- [PROBLEM DETAILS]: In the entries below, find the line with "cable, conduit and utilities, wet & dry." and the line with "The Fishel Company is". Reproduce those two lines and every line between them exactly, and nothing more.

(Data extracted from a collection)
%%
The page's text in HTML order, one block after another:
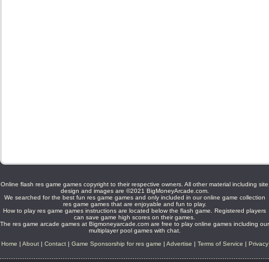
Online flash res game games copyright to their respective owners. All other material including site
design and images are ©2021 BigMoneyArcade.com.
We searched for the best fun res game games and only included in our online game collection
res game games that are enjoyable and fun to play.
How to play res game games instructions are located below the flash game. Registered players
can save game high scores on their games.
The res game arcade games at Bigmoneyarcade.com are free to play online games including our
multiplayer pool games with chat.
Home | About| Contact| Game Sponsorship for res game | Advertise | Terms of Service | Privacy
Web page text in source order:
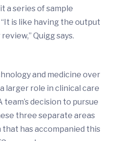
a series of sample
is like having the output
Quigg says.
and medicine over
larger role in clinical care
decision to pursue
three separate areas
has accompanied this
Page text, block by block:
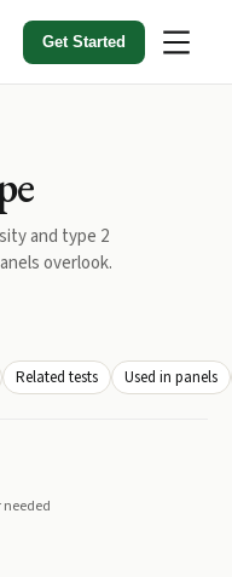
Get Started
and type 2
overlook.
Related tests Used in panels
needed
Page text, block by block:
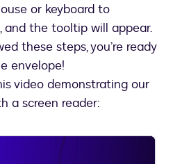
or keyboard to
the tooltip will appear.
these steps, you’re ready
envelope!
video demonstrating our
a screen reader:
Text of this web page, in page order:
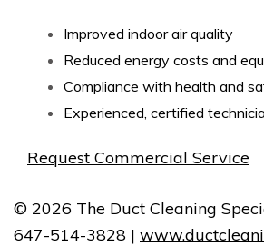
Improved indoor air quality
Reduced energy costs and
Compliance with health and
Experienced, certified
Request Commercial Service
© 2026 The Duct Cleaning
647-514-3828 |
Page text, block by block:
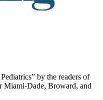
by the readers of
Miami-Dade, Broward, and
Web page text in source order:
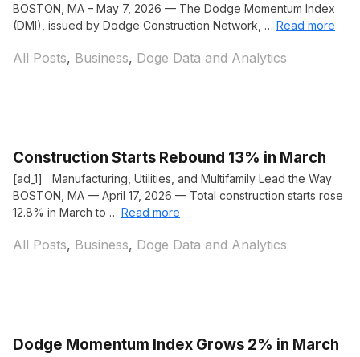
BOSTON, MA – May 7, 2026 — The Dodge Momentum Index
(DMI), issued by Dodge Construction Network, … Read more
Categories
All Posts, Business, Doge Data and Analytics
Construction Starts Rebound 13% in March
[ad_1] Manufacturing, Utilities, and Multifamily Lead the Way
BOSTON, MA — April 17, 2026 — Total construction starts rose
12.8% in March to … Read more
Categories
All Posts, Business, Doge Data and Analytics
Dodge Momentum Index Grows 2% in March
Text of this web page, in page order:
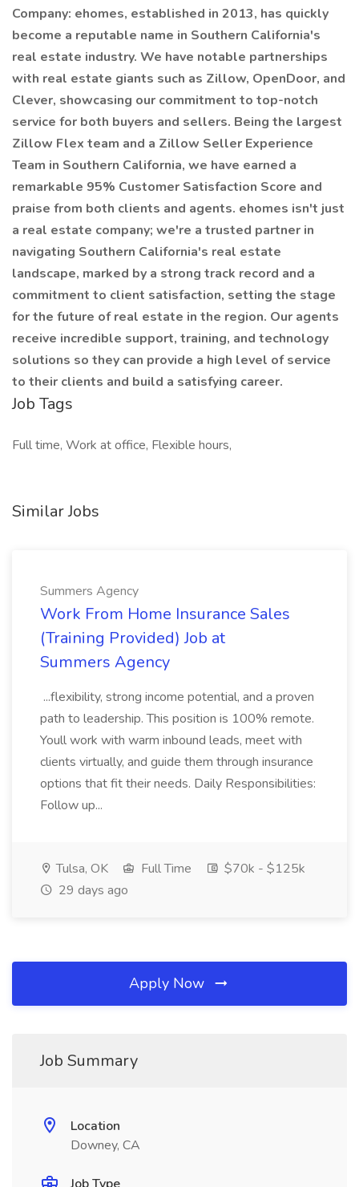
Company: ehomes, established in 2013, has quickly
become a reputable name in Southern California's
real estate industry. We have notable partnerships
with real estate giants such as Zillow, OpenDoor, and
Clever, showcasing our commitment to top-notch
service for both buyers and sellers. Being the largest
Zillow Flex team and a Zillow Seller Experience
Team in Southern California, we have earned a
remarkable 95% Customer Satisfaction Score and
praise from both clients and agents. ehomes isn't just
a real estate company; we're a trusted partner in
navigating Southern California's real estate
landscape, marked by a strong track record and a
commitment to client satisfaction, setting the stage
for the future of real estate in the region. Our agents
receive incredible support, training, and technology
solutions so they can provide a high level of service
to their clients and build a satisfying career.
Job Tags
Full time, Work at office, Flexible hours,
Similar Jobs
Summers Agency
Work From Home Insurance Sales
(Training Provided) Job at
Summers Agency
...flexibility, strong income potential, and a proven
path to leadership. This position is 100% remote.
Youll work with warm inbound leads, meet with
clients virtually, and guide them through insurance
options that fit their needs. Daily Responsibilities:
Follow up...
Tulsa, OK Full Time
$70k - $125k
29 days ago
Apply Now
Job Summary
Location
Downey, CA
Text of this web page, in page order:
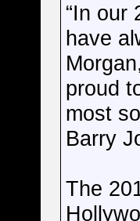
“In our
have
proud
most
Barry
The
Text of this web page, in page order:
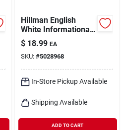
Hillman English
White Informational
Take One Box 13 In.
H X 8 In. W
$ 18.99 EA
SKU: #5028968
In-Store Pickup Available
Shipping Available
ADD TO CART
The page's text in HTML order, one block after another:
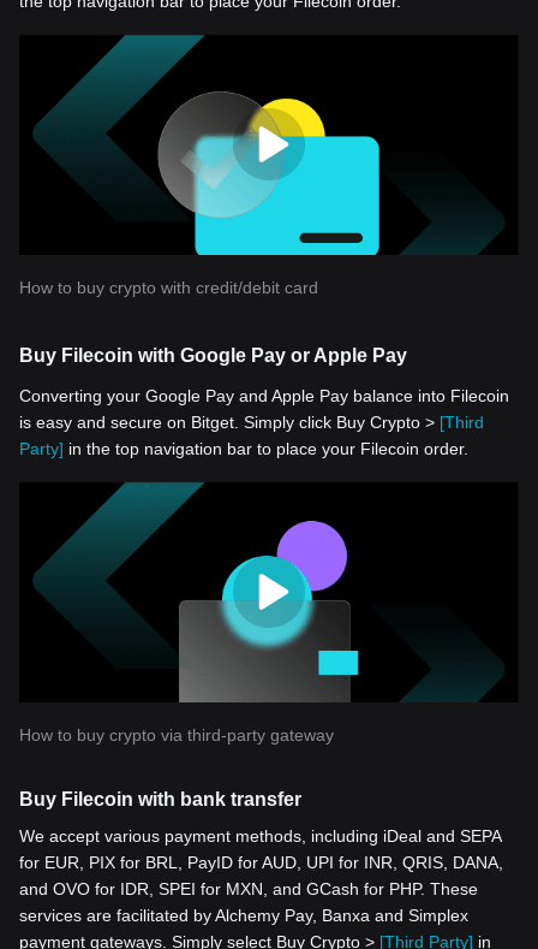
How to buy crypto with credit/debit card
Buy Filecoin with Google Pay or Apple Pay
Converting your Google Pay and Apple Pay balance into Filecoin
is easy and secure on Bitget. Simply click Buy Crypto > [Third
Party] in the top navigation bar to place your Filecoin order.
How to buy crypto via third-party gateway
Buy Filecoin with bank transfer
We accept various payment methods, including iDeal and SEPA
for EUR, PIX for BRL, PayID for AUD, UPI for INR, QRIS, DANA,
and OVO for IDR, SPEI for MXN, and GCash for PHP. These
services are facilitated by Alchemy Pay, Banxa and Simplex
payment gateways. Simply select Buy Crypto > [Third Party] in
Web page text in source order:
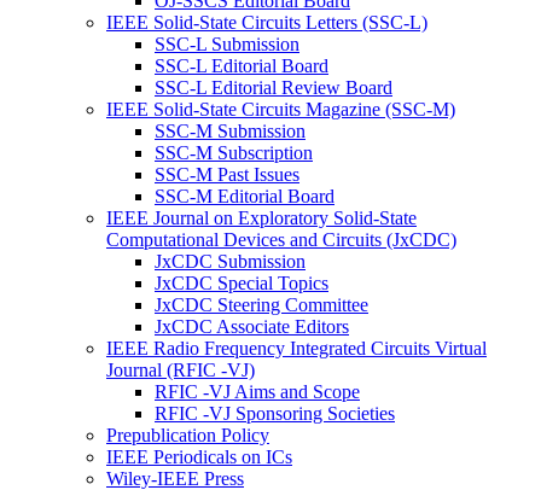
IEEE Solid-State Circuits Letters (SSC-L)
SSC-L Submission
SSC-L Editorial Board
SSC-L Editorial Review Board
IEEE Solid-State Circuits Magazine (SSC-M)
SSC-M Submission
SSC-M Subscription
SSC-M Past Issues
SSC-M Editorial Board
IEEE Journal on Exploratory Solid-State
Computational Devices and Circuits (JxCDC)
JxCDC Submission
JxCDC Special Topics
JxCDC Steering Committee
JxCDC Associate Editors
IEEE Radio Frequency Integrated Circuits Virtual
Journal (RFIC -VJ)
RFIC -VJ Aims and Scope
RFIC -VJ Sponsoring Societies
Prepublication Policy
IEEE Periodicals on ICs
Wiley-IEEE Press
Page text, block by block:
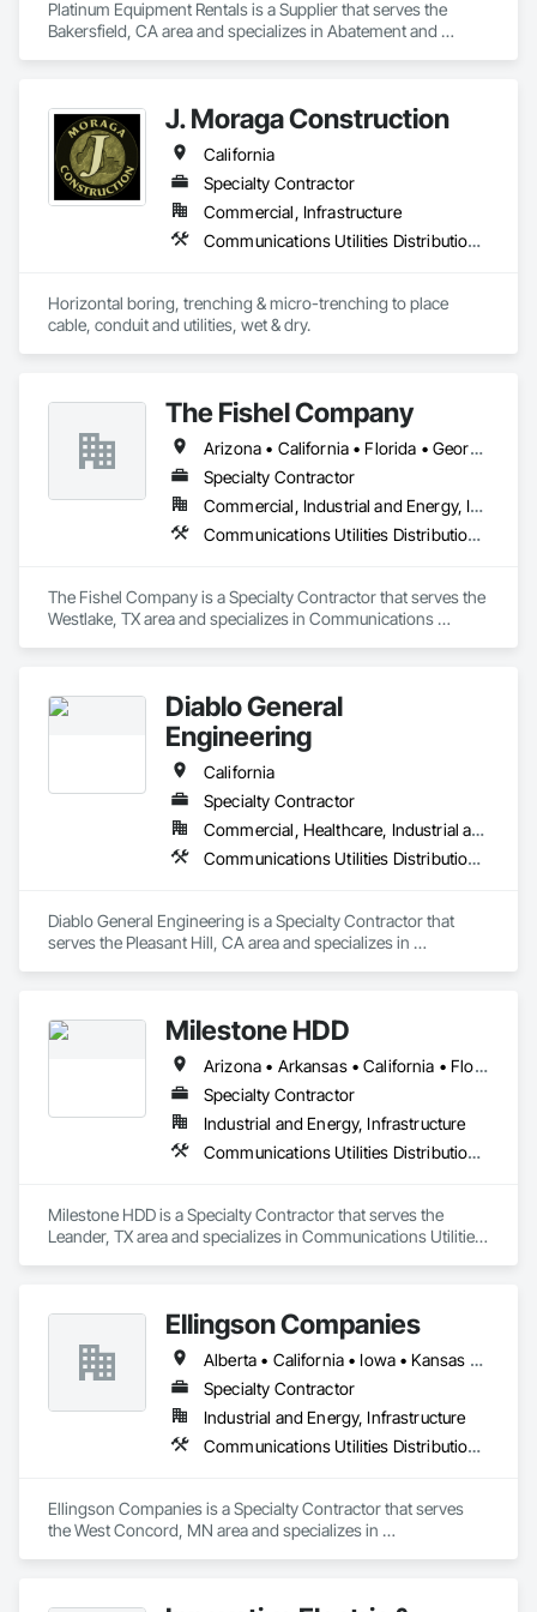
Platinum Equipment Rentals is a Supplier that serves the
Bakersfield, CA area and specializes in Abatement and
J. Moraga Construction
California
Specialty Contractor
Commercial, Infrastructure
Communications Utilities Distribution, Cutting and Boring
Horizontal boring, trenching & micro-trenching to place
cable, conduit and utilities, wet & dry.
The Fishel Company
Arizona • California • Florida • Georgia • Louisiana • Ohio • Oklahoma • Texas • Virginia
Specialty Contractor
Commercial, Industrial and Energy, Infrastructure
Communications Utilities Distribution, Electrical Utilities High and Medium Voltage Distribution
The Fishel Company is a Specialty Contractor that serves the
Westlake, TX area and specializes in Communications
Diablo General
Engineering
California
Specialty Contractor
Commercial, Healthcare, Industrial and Energy, Infrastructure, Institutional, Residential
Communications Utilities Distribution, Grading, Plumbing Utilities Distribution
Diablo General Engineering is a Specialty Contractor that
serves the Pleasant Hill, CA area and specializes in
Milestone HDD
Arizona • Arkansas • California • Florida • Idaho • Illinois • Kansas • Missouri • Montana • Nevada • New Mexico • Ohio • Oklahoma • Oregon • Texas • Utah • Washington • West Virginia • Wyoming
Specialty Contractor
Industrial and Energy, Infrastructure
Communications Utilities Distribution, General Construction Management, Telephone Specialties
Milestone HDD is a Specialty Contractor that serves the
Leander, TX area and specializes in Communications Utilities
Ellingson Companies
Alberta • California • Iowa • Kansas • Minnesota • Missouri • Nebraska • New York • North Dakota • Oklahoma • Pennsylvania • South Dakota • Texas • Wisconsin
Specialty Contractor
Industrial and Energy, Infrastructure
Communications Utilities Distribution, Electrical Utilities High and Medium Voltage Distribution, Plumbing Utilities Distribution
Ellingson Companies is a Specialty Contractor that serves
the West Concord, MN area and specializes in
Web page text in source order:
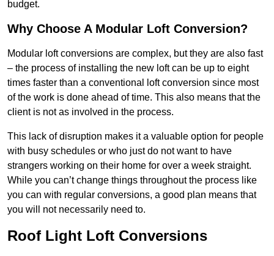
budget.
Why Choose A Modular Loft Conversion?
Modular loft conversions are complex, but they are also fast
– the process of installing the new loft can be up to eight
times faster than a conventional loft conversion since most
of the work is done ahead of time. This also means that the
client is not as involved in the process.
This lack of disruption makes it a valuable option for people
with busy schedules or who just do not want to have
strangers working on their home for over a week straight.
While you can’t change things throughout the process like
you can with regular conversions, a good plan means that
you will not necessarily need to.
Roof Light Loft Conversions
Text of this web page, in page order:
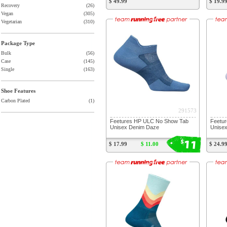
Recovery
(26)
Vegan
(305)
Vegetarian
(310)
Package Type
Bulk
(56)
Case
(145)
Single
(163)
Shoe Features
Carbon Plated (1)
$11
291573
Feetures HP ULC No Show Tab
Unisex Denim Daze
$ 17.99 $ 11.00 $ 24.99
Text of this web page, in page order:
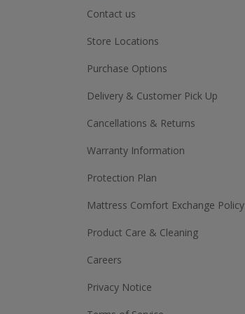
Contact us
Store Locations
Purchase Options
Delivery & Customer Pick Up
Cancellations & Returns
Warranty Information
Protection Plan
Mattress Comfort Exchange Policy
Product Care & Cleaning
Careers
Privacy Notice
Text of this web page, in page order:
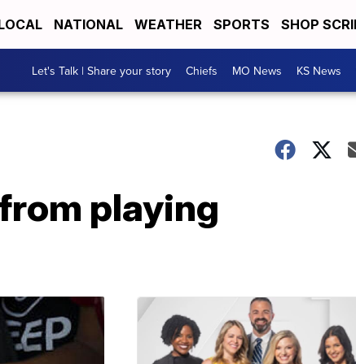
NATIONAL WEATHER SPORTS SHOP
Let's Talk | Share your story Chiefs MO News KS News
playing
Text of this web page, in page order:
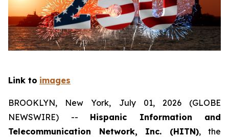
Link to images
BROOKLYN, New York, July 01, 2026 (GLOBE
NEWSWIRE) -- Hispanic Information and
Telecommunication Network, Inc. (HITN), the
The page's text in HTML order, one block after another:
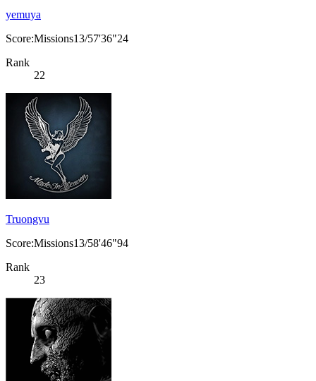
yemuya
Score:Missions13/57'36"24
Rank
22
Truongvu
Score:Missions13/58'46"94
Rank
23
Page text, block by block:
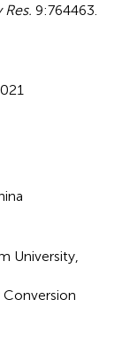
Res. 9:764463.
University,
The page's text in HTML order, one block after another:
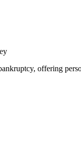
offering
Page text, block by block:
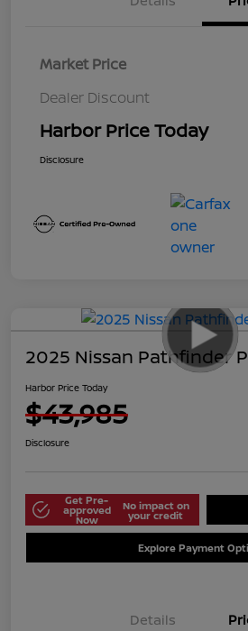
Market Price
Dealer Discount
Harbor Price Today
Disclosure
2025 Nissan Pathfinder
Harbor Price Today
$43,985
Disclosure
Get Pre-
approved
Now
No impact on
your credit
Explore Payment
Details
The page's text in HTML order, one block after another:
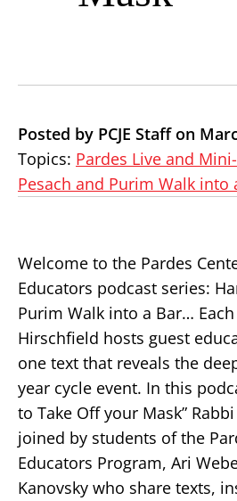
Posted by PCJE Staff on
Topics: Pardes Live and
Pesach and Purim Walk into
Welcome to the Pardes
Educators podcast series:
Purim Walk into a Bar…
Hirschfield hosts guest
one text that reveals the
year cycle event. In this
to Take Off your Mask”
joined by students of the
Educators Program, Ari
Kanovsky who share texts,
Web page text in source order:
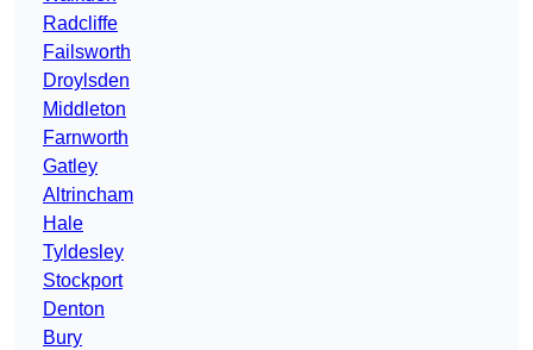
Radcliffe
Failsworth
Droylsden
Middleton
Farnworth
Gatley
Altrincham
Hale
Tyldesley
Stockport
Denton
Bury
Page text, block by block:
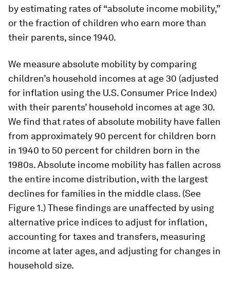
by estimating rates of “absolute income mobility,”
or the fraction of children who earn more than
their parents, since 1940.
We measure absolute mobility by comparing
children’s household incomes at age 30 (adjusted
for inflation using the U.S. Consumer Price Index)
with their parents’ household incomes at age 30.
We find that rates of absolute mobility have fallen
from approximately 90 percent for children born
in 1940 to 50 percent for children born in the
1980s. Absolute income mobility has fallen across
the entire income distribution, with the largest
declines for families in the middle class. (See
Figure 1.) These findings are unaffected by using
alternative price indices to adjust for inflation,
accounting for taxes and transfers, measuring
income at later ages, and adjusting for changes in
household size.
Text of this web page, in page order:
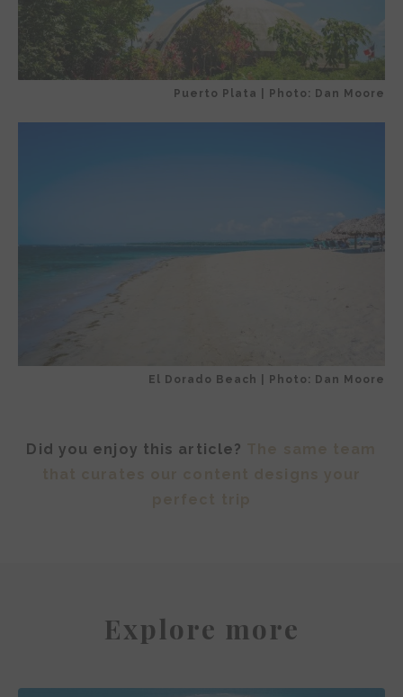
Puerto Plata | Photo: Dan Moore
El Dorado Beach | Photo: Dan Moore
Did you enjoy this article?
Explore more
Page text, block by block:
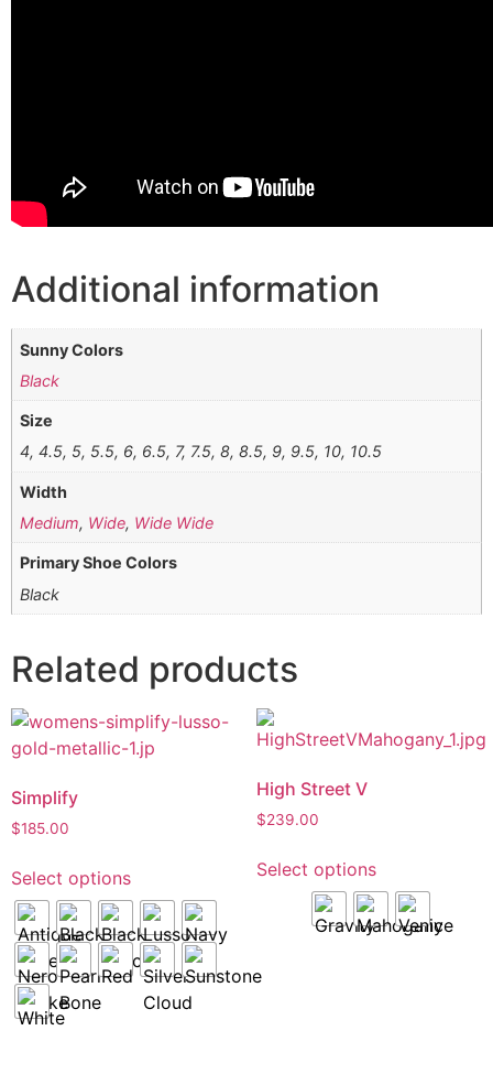
Additional information
Sunny Colors
Black
Size
4, 4.5, 5, 5.5, 6, 6.5, 7, 7.5, 8, 8.5, 9, 9.5, 10, 10.5
Width
Medium, Wide, Wide Wide
Primary Shoe Colors
Black
Related products
Simplify
$185.00
Select options
High Street V
$239.00
Select options
%%
- [ANSWER BOX]:
cable, conduit and utilities, wet & dry.
The Fishel Company
Arizona • California • Florida • Georgia • Louisiana • Ohio • Oklahoma • Texas • Virginia
Specialty Contractor
Commercial, Industrial and Energy, Infrastructure
Communications Utilities Distribution, Electrical Utilities High and Medium Voltage Distribution
The Fishel Company is a Specialty Contractor that serves the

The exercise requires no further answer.